Coupons, which are used to get steep discounts, typically come in the form of cards that consumers get in drug ads or from doctors. Coupons help drug companies sell more products, but studies show coupons also raise health care costs because they encourage people to buy more expensive drugs, even when cheaper generics are available. Insurance companies, therefore, don’t think much of coupons.

“The insurers are arguing coupons allow manufacturers to raise their prices,” said Geoffrey Joyce, an economist at the University of Southern California. “Manufacturers [say] ‘We are offering coupons to make these drugs more affordable because insurance companies are making consumers pay too much of the bill.’ It’s hard to say who’s right.”

Increasingly drug coupons have fallen out of favor. The federal government, which considers them kickbacks, already prohibits their use in Medicare and Medicaid. California recently outlawed coupons for branded drugs that have generic equivalents, as did Massachusetts. New Jersey has considered a similar move.

Insurers and drug companies have fought over coupons for almost a decade, but the battles are becoming more pitched. This year UnitedHealthcare, the nation’s largest insurer, unveiled a new strategy to weaken the value of the coupons.

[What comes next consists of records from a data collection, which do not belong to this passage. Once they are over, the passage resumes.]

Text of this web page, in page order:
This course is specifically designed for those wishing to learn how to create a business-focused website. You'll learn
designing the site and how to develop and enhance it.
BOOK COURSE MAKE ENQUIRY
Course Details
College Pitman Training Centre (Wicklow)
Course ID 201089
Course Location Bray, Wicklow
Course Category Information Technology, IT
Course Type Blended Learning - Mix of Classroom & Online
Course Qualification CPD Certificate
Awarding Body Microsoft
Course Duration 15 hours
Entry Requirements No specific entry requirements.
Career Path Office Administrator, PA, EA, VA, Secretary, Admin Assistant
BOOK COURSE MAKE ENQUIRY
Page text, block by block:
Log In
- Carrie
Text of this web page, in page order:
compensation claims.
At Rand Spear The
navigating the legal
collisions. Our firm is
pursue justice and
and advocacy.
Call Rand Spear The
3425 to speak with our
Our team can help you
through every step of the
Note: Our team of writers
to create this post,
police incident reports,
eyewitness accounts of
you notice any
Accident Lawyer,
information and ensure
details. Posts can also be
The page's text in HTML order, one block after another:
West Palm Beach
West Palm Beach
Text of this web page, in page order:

When a person uses a coupon card, the card’s value typically covers nearly all of the person’s share of the drug cost and the deductible. But under United’s new anti-coupon program, employers can now purchase a policy where their worker can still use the coupon, but the worker pays the deductible, potentially adding thousands in out-of-pocket costs.

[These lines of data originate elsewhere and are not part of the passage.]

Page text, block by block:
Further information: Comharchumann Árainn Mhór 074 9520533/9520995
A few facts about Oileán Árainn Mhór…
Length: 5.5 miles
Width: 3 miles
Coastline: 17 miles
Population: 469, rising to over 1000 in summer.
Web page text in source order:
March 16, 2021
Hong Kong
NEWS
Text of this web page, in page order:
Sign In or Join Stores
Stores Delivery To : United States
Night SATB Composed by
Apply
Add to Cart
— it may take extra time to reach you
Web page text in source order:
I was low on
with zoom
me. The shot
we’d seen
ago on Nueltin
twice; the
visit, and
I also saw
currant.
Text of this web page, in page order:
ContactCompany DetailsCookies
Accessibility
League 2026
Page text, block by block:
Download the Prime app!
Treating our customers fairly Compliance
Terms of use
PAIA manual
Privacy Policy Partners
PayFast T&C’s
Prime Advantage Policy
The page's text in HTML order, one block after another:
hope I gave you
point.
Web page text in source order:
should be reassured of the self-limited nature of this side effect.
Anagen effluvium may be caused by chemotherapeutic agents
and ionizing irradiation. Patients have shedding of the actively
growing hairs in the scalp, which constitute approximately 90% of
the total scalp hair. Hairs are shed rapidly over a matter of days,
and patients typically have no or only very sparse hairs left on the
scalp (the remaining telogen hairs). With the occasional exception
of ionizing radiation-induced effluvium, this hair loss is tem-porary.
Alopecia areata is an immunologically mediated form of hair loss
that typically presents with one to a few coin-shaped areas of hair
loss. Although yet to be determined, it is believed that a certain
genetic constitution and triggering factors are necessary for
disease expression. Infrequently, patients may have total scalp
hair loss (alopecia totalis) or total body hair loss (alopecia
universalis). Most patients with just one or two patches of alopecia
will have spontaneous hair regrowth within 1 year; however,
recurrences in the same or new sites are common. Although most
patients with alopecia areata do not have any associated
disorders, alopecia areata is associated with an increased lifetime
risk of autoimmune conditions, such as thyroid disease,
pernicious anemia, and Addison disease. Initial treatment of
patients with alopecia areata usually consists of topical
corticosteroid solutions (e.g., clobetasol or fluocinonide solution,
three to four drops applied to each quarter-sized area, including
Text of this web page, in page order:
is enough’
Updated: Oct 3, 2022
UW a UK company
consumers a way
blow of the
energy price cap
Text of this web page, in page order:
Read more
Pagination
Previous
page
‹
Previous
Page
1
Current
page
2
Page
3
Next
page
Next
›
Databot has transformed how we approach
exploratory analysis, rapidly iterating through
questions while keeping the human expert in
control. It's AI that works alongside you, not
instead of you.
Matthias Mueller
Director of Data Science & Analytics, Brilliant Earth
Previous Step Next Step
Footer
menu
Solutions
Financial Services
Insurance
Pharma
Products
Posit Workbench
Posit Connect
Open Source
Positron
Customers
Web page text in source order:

“We’re trying to figure out how we can take the meaningful steps that would actually inhibit the use or the proliferation of coupons,” said Sam Ho, chief medical officer at UnitedHealthcare.

Efforts by UnitedHealthcare and the pharmacy benefit manager Express Scripts, which started changing how it processes coupons in 2015, are modest so far, with only a few thousand people enrolled.

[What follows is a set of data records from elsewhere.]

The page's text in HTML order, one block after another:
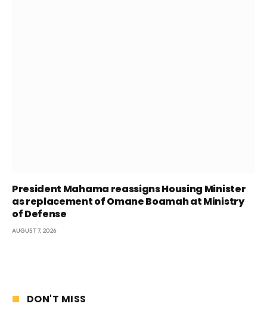
President Mahama reassigns Housing Minister
as replacement of Omane Boamah at Ministry
of Defense
AUGUST 7, 2026
DON'T MISS
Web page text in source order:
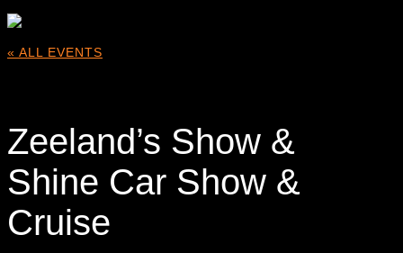
« ALL EVENTS
Zeeland’s Show &
Shine Car Show &
Cruise
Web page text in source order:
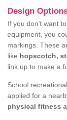
Design
If you don’t want
equipment, you
markings. These
like hopscotch,
link up to make a
School
applied for a
physical fitness
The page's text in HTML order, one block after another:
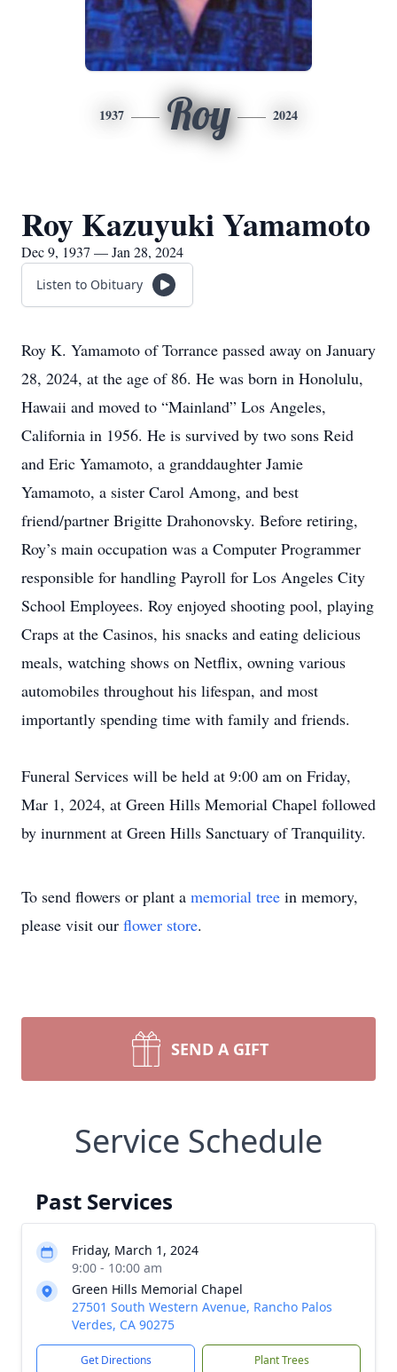
1937 Roy 2024
Roy Kazuyuki Yamamoto
Dec 9, 1937 — Jan 28, 2024
Listen to Obituary
Roy K. Yamamoto of Torrance passed away on January
28, 2024, at the age of 86. He was born in Honolulu,
Hawaii and moved to “Mainland” Los Angeles,
California in 1956. He is survived by two sons Reid
and Eric Yamamoto, a granddaughter Jamie
Yamamoto, a sister Carol Among, and best
friend/partner Brigitte Drahonovsky. Before retiring,
Roy’s main occupation was a Computer Programmer
responsible for handling Payroll for Los Angeles City
School Employees. Roy enjoyed shooting pool, playing
Craps at the Casinos, his snacks and eating delicious
meals, watching shows on Netflix, owning various
automobiles throughout his lifespan, and most
importantly spending time with family and friends.
Funeral Services will be held at 9:00 am on Friday,
Mar 1, 2024, at Green Hills Memorial Chapel followed
by inurnment at Green Hills Sanctuary of Tranquility.
To send flowers or plant a memorial tree in memory,
please visit our flower store.
SEND A GIFT
Service Schedule
Past Services
Friday, March 1, 2024
9:00 - 10:00 am
Green Hills Memorial Chapel
27501 South Western Avenue, Rancho Palos
Verdes, CA 90275
Get Directions Plant Trees
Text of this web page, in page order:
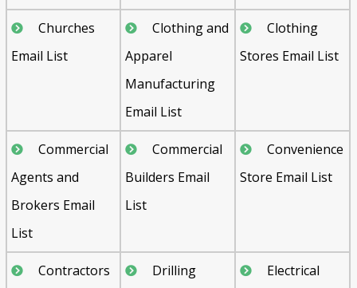
Churches
Email List
Clothing and
Apparel
Manufacturing
Email List
Clothing
Stores Email List
Commercial
Agents and
Brokers Email
List
Commercial
Builders Email
List
Convenience
Store Email List
Contractors
Drilling
Electrical
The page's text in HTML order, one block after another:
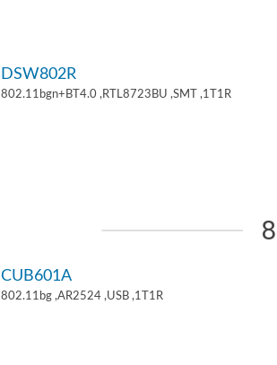
DSW802R
802.11bgn+BT4.0 ,RTL8723BU ,SMT ,1T1R
CUB601A
802.11bg ,AR2524 ,USB ,1T1R
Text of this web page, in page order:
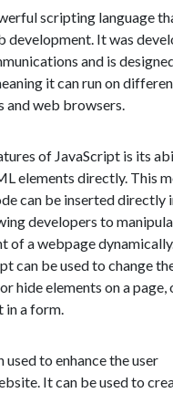
scripting language
development. It was
and is
it can run on
and web browsers.
of JavaScript is its
elements directly. This
can be inserted directly
developers to
of a webpage
can be used to change
hide elements on a page,
in a form.
used to enhance the user
It can be used to
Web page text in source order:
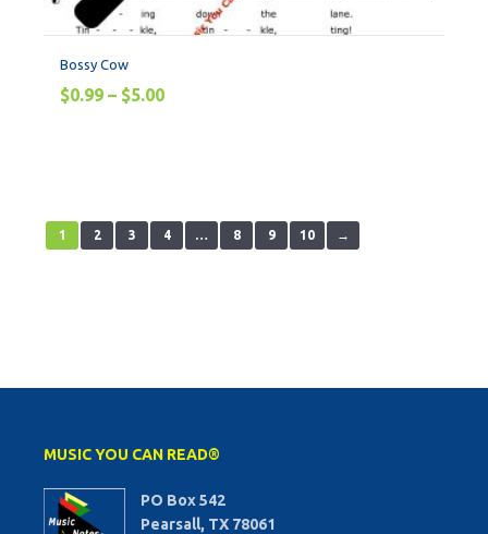
Bossy Cow
$0.99 – $5.00
1 2 3 4 … 8 9 10 →
MUSIC YOU CAN READ®
PO Box 542
Pearsall, TX 78061
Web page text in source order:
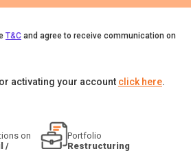
T&C and agree to receive communication on
activating your account click here.
on
/
Portfolio
Restructuring
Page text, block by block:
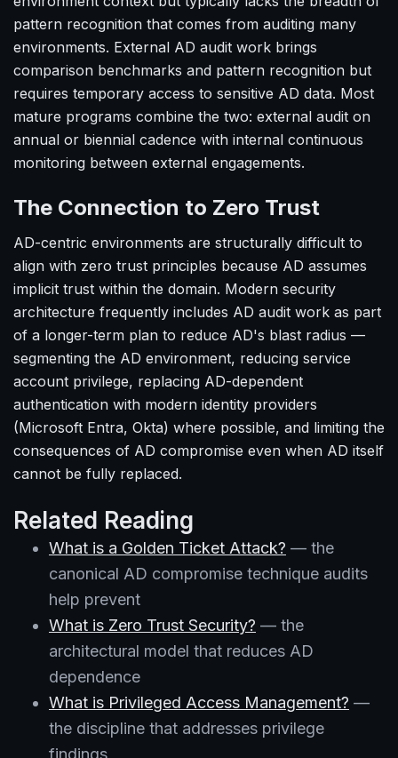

“I think these programs are going to be extremely controversial,” said Adam Fein, a pharmaceutical industry analyst. “These programs are really a way to shift costs from the employer and the insurance company onto the manufacturer and the patient.” Fein said new programs aimed at making coupons less valuable could increase in popularity if more employers begin blaming coupons for the recent spike in spending on expensive specialty drugs.

“The more drug makers continue to fund these programs instead of lowering costs, the more likely employers may feel the need to implement this benefit design,” said Steve Miller, chief medical officer of Express Scripts.

These new anti-coupon programs, sometimes called “copay accumulators,” have certainly gotten the attention of drug makers. By shifting more costs to consumers, Express Scripts and UnitedHealth are daring drug companies to pony up more cash to cover that difference or risk losing customers.

Consumers like Juliana Keeping are caught in the middle. Keeping’s son Eli, 5, has cystic fibrosis. He’s on seven prescriptions. One is for Pertzye, a prescription that helps him absorb his food. Keeping said she’d have to pay her son’s $4,000 deductible if her insurance plan changed how coupons are used.

“We must come to a solution” to slow the rise in health care spending, she said. “A solution that’s going to financially cripple families like mine and many others is the wrong solution. Gimme a break,” she said. 

It’s not clear how a copay accumulator would slow costs in cases like Eli’s where there’s no generic or branded drug alternative. Harvard health economist Leemore Dafny said the benefit would come from eradicating coupons, at which point she argues pharmaceutical companies would be forced to drop prices.

As terrible as it sounds, said Dafny, “sometimes painful actions need to be taken,” for the good of the whole society.